経済解析室

第3次産業活動指数、鉱工業指数などを使って、経済産業の「今」について考えていきたいと思います。

鉱工業生産の低下に併せて、平成28年2月の稼働率も前月比で大きく低下。1,2月平均の稼働率は、過去の生産能力上昇局面からかなり遠い状態。

 平成28年2月の製造工業稼働率指数は94.5で、前月比▲5.4%低下と2か月ぶりの前月比低下となりました。2月の鉱工業生産指数が、前月比で▲5.2%低下と大きく低下していましたので、生産の低下、すなわち稼働率の低下ということになっています。

 

 稼働率指数を機械工業と非機械工業とでみると、機械工業の稼働率は前月比▲7.3%低下と製造工業全体の稼働率よりも大きく低下しています。

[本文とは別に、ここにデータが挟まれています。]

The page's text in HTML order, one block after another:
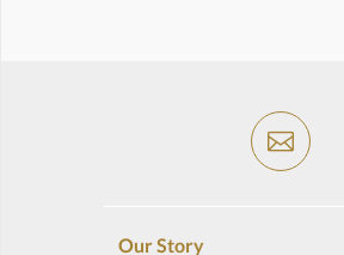
Our Story
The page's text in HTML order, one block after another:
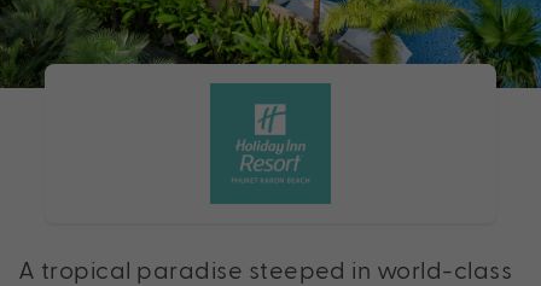
A tropical paradise steeped in world-class
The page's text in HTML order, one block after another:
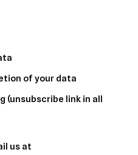
of your data
(unsubscribe link in all
us at
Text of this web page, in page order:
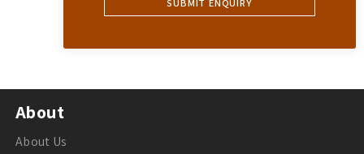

 逆に、非機械工業の稼働率も前月比▲2.1%低下ではありますが、製造工業全体の稼働率低下に比べると、小幅な低下となっており、2月は、機械工業の稼働状況が大きく悪くなっていることになります。

 機械工業の稼働率は前年同月比も▲4.8%低下となり、前年同月比低下も、これで14か月連続となります。昨年の同時期の稼働率指数が100を超えていたのに比べ、相当見劣りすると言わざるを得ません。

 

 この稼働率と生産能力の関係を描いた散布図を見てみると、平成27年第4四半期と今年1月、2月平均の点の位置の比較では、あまり大きな動きは見られません。

 昨年第4四半期の稼働率指数は97.9、生産能力指数は95.0ですが、今年1、2月平均の稼働率指数は97.2、生産能力指数は94.9ですので、散布図上では、点が左の方にうごいていることになります。

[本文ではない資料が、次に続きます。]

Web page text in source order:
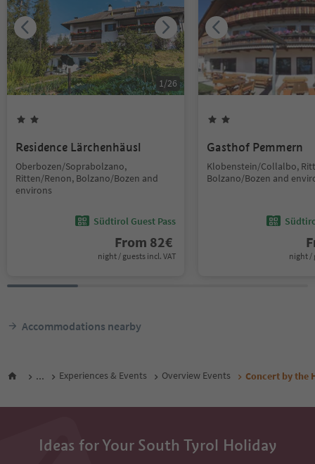
1/26
Residence Lärchenhäusl
Oberbozen/Soprabolzano,
Ritten/Renon, Bolzano/Bozen and
environs
Südtirol Guest Pass
From 82€
night / guests incl. VAT
Gasthof Pemmern
Klobenstein/Collalbo,
Bolzano/Bozen and
night /
Accommodations nearby
... Experiences & Events Overview Events Concert by the
Ideas for Your South Tyrol Holiday

 1月分のみのデータでは、この点が右下方向つまり、稼働率は改善するも生産能力は低下するという方向に動いていたことになりますが、1、2月平均で今年の第1四半期を代表させてみると、昨年第4半期から状況が良くなっているということにはなりません(生産能力指数は横ばいで、稼働率指数は低下)。

 

 この循環図(散布図)でみたときに、ここ10年ほどの期間で、生産能力指数が本格的に上昇したのは、平成17年第1四半期から平成20年第1四半期の期間でした。生産能力指数が上昇局面に転換した平成17年第1四半期の稼働率指数は110前後でした。

 平成28年1、2月平均の稼働率指数は97.2に留まり、まだかなり差があり、平成28年第1四半期は、過去の生産能力増強への転換局面からは、かなり差のある状態という評価になります。